GIVEN RECORDS:
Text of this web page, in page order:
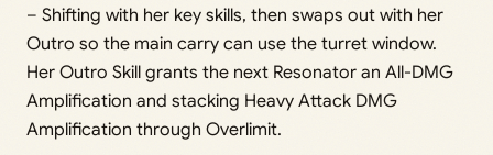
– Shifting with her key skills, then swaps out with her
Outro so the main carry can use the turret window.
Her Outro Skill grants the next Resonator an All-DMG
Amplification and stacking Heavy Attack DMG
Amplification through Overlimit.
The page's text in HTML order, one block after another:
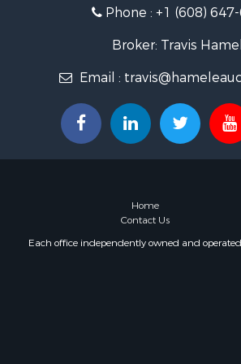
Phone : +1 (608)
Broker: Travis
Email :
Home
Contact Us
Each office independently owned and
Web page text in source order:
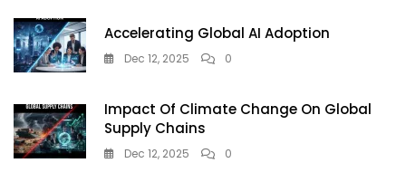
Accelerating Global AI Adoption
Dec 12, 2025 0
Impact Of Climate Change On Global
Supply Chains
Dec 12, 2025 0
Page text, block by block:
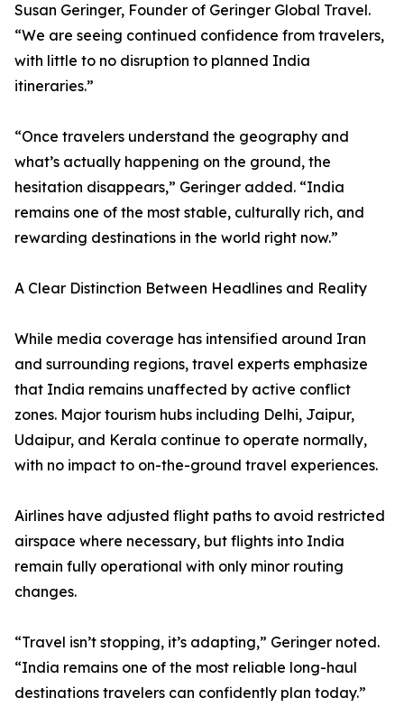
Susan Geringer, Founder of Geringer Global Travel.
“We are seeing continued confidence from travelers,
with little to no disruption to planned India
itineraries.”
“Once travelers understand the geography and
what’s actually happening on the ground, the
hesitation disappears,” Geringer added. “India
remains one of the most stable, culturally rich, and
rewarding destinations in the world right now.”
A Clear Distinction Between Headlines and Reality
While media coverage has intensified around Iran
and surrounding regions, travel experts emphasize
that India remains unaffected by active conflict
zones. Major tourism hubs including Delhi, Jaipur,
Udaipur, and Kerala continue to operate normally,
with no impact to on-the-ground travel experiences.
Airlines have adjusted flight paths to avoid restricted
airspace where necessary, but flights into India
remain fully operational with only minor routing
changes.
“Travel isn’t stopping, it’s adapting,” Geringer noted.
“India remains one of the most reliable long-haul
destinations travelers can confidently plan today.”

ASSIGNED TASK: Omit the pictures and give the material again, exactly and in full.

TASK OUTPUT:
Text of this web page, in page order:
– Shifting with her key skills, then swaps out with her
Outro so the main carry can use the turret window.
Her Outro Skill grants the next Resonator an All-DMG
Amplification and stacking Heavy Attack DMG
Amplification through Overlimit.
The page's text in HTML order, one block after another:
Phone : +1 (608)
Broker: Travis
Email :
Home
Contact Us
Each office independently owned and
Web page text in source order:
Accelerating Global AI Adoption
Dec 12, 2025 0
Impact Of Climate Change On Global
Supply Chains
Dec 12, 2025 0
Page text, block by block:
Susan Geringer, Founder of Geringer Global Travel.
“We are seeing continued confidence from travelers,
with little to no disruption to planned India
itineraries.”
“Once travelers understand the geography and
what’s actually happening on the ground, the
hesitation disappears,” Geringer added. “India
remains one of the most stable, culturally rich, and
rewarding destinations in the world right now.”
A Clear Distinction Between Headlines and Reality
While media coverage has intensified around Iran
and surrounding regions, travel experts emphasize
that India remains unaffected by active conflict
zones. Major tourism hubs including Delhi, Jaipur,
Udaipur, and Kerala continue to operate normally,
with no impact to on-the-ground travel experiences.
Airlines have adjusted flight paths to avoid restricted
airspace where necessary, but flights into India
remain fully operational with only minor routing
changes.
“Travel isn’t stopping, it’s adapting,” Geringer noted.
“India remains one of the most reliable long-haul
destinations travelers can confidently plan today.”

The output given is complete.